Gaming revenue was up significantly from 2020, rising 403.9% to $1.31bn. Revenue from food, drink and hotels also increased to $240.3m.

Gaming expenses were more than six times higher this year than in 2020, reaching $620.9m. General and administrative costs were $316.5m, food and hotel expenses were $148.6m, while depreciation and amortization costs came to $81.9m.

Operating profit amounted to $377.9m, up from a $165.4m loss the year prior. After accounting for interest and other expenses, Penn National’s net profits for the quarter amounted to $198.7m, up from the $214.4m loss made last year.

Adjusted earnings before interest, taxation, depreciation and amortization came to $470.1m.

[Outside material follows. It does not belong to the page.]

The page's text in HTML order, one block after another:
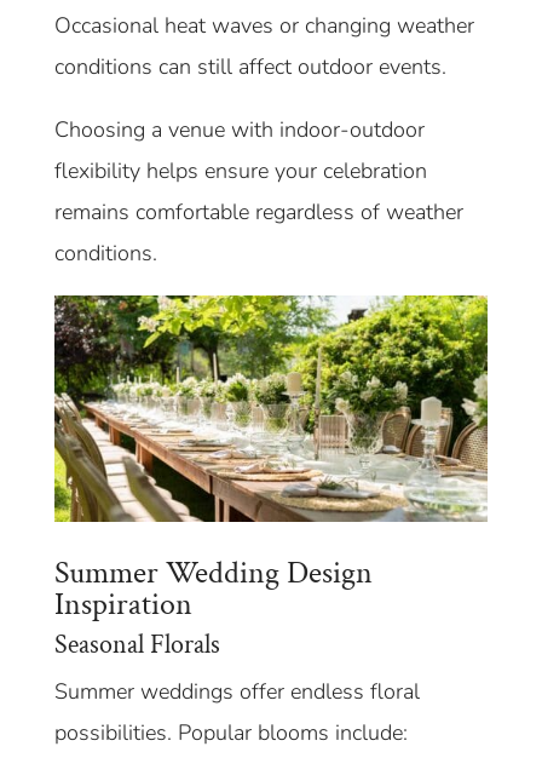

Penn National president and CEO Jay Snowden said: “Sequentially improved visitation and length of play across all age segments of our player database led to our record results in the second quarter. Spend-per-visit has remained high since reopening last year, and our overall visitation numbers are encouraging as restrictions continue to be lifted.

“The traditional core gaming customer has reengaged with our properties as vaccines continue to roll out across the country, while the younger demographic’s engagement continued throughout Q2 and into Q3 despite the increased availability of alternative entertainment options. These noteworthy drivers of our revenue growth combined with the changes we have made to our offerings and our expense structure has led to tremendous flow-through and margin improvement.”

The business also announced that it would acquire Canada-based media business and operator theScore in a $2.0bn cash-and-stock deal. Snowden said he plans to migrate Penn’s betting products to a platform currently being built by theScore.

The deal is set to close in the first quarter of 2022.